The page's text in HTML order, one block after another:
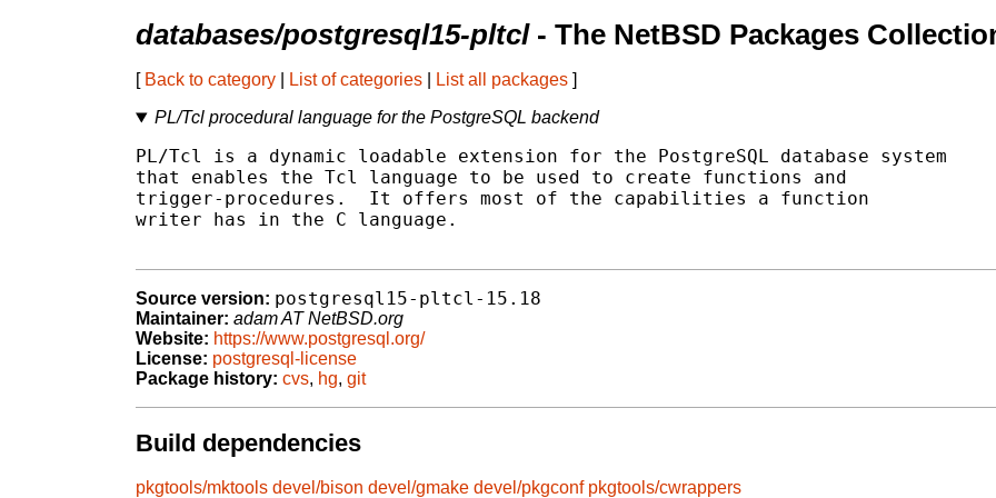
databases/postgresql15-pltcl- The NetBSD Packages
[ Back to category List of categories List all packages ]
PL/Tcl procedural language for the PostgreSQL backend
PL/Tcl is a dynamic loadable extension for the PostgreSQL database system
that enables the Tcl language to be used to create functions and
trigger-procedures.  It offers most of the capabilities a function
writer has in the C language.
Source version: postgresql15-pltcl-15.18
Maintainer: adam AT NetBSD.org
Website: https://www.postgresql.org/
License: postgresql-license
Package history: cvs, hg, git
Build dependencies
pkgtools/mktools devel/bison devel/gmake devel/pkgconf pkgtools/cwrappers
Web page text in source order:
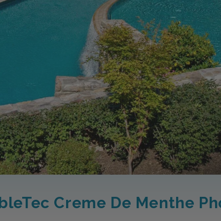
Creme De Menthe
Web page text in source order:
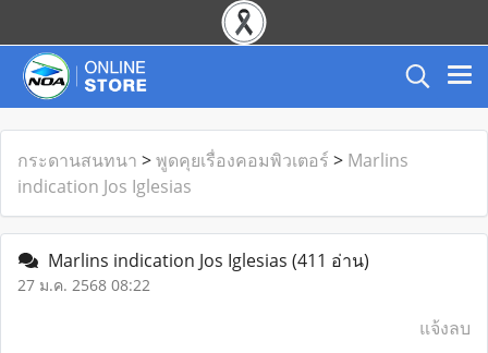
กระดานสนทนา >พูดคุยเรื่องคอมพิวเตอร์ > Marlins
indication Jos Iglesias
Marlins indication Jos Iglesias (411 อ่าน)
27 ม.ค. 2568 08:22
แจ้งลบ
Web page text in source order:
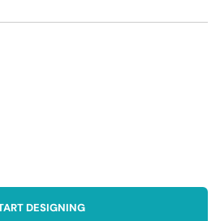
DESIGNING
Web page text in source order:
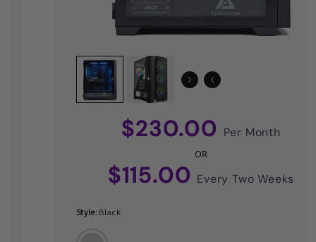
$230.00Per Month
$115.00Every Two Weeks
Black
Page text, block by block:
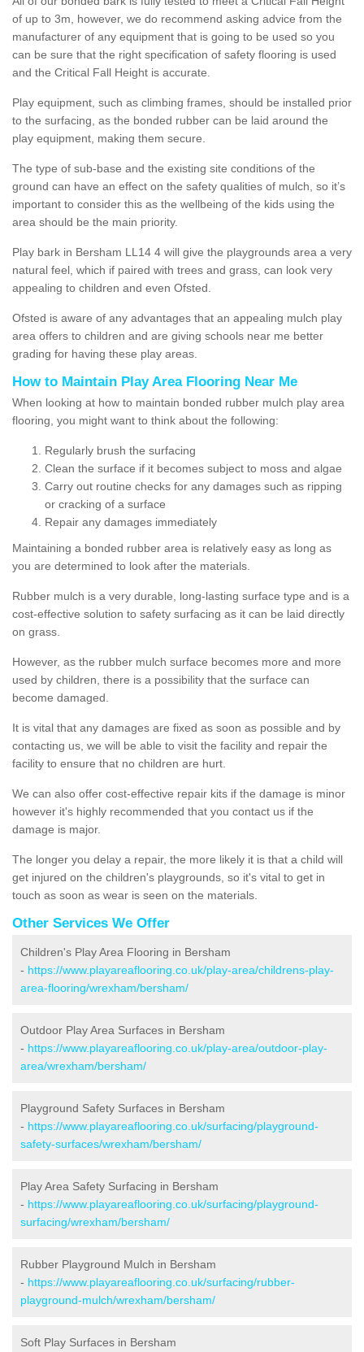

^^^^^^^^^^^^^^^^

Task statement -> A word-for-word copy of all the data, without pictures, is the expected output.

Task response ->
The page's text in HTML order, one block after another:
databases/postgresql15-pltcl- The NetBSD Packages
[ Back to category List of categories List all packages ]
PL/Tcl procedural language for the PostgreSQL backend
PL/Tcl is a dynamic loadable extension for the PostgreSQL database system
that enables the Tcl language to be used to create functions and
trigger-procedures.  It offers most of the capabilities a function
writer has in the C language.
Source version: postgresql15-pltcl-15.18
Maintainer: adam AT NetBSD.org
Website: https://www.postgresql.org/
License: postgresql-license
Package history: cvs, hg, git
Build dependencies
pkgtools/mktools devel/bison devel/gmake devel/pkgconf pkgtools/cwrappers
Web page text in source order:
Creme De Menthe
Web page text in source order:
กระดานสนทนา >พูดคุยเรื่องคอมพิวเตอร์ > Marlins
indication Jos Iglesias
Marlins indication Jos Iglesias (411 อ่าน)
27 ม.ค. 2568 08:22
แจ้งลบ
Web page text in source order:
DESIGNING
Web page text in source order:
$230.00Per Month
$115.00Every Two Weeks
Black
Page text, block by block:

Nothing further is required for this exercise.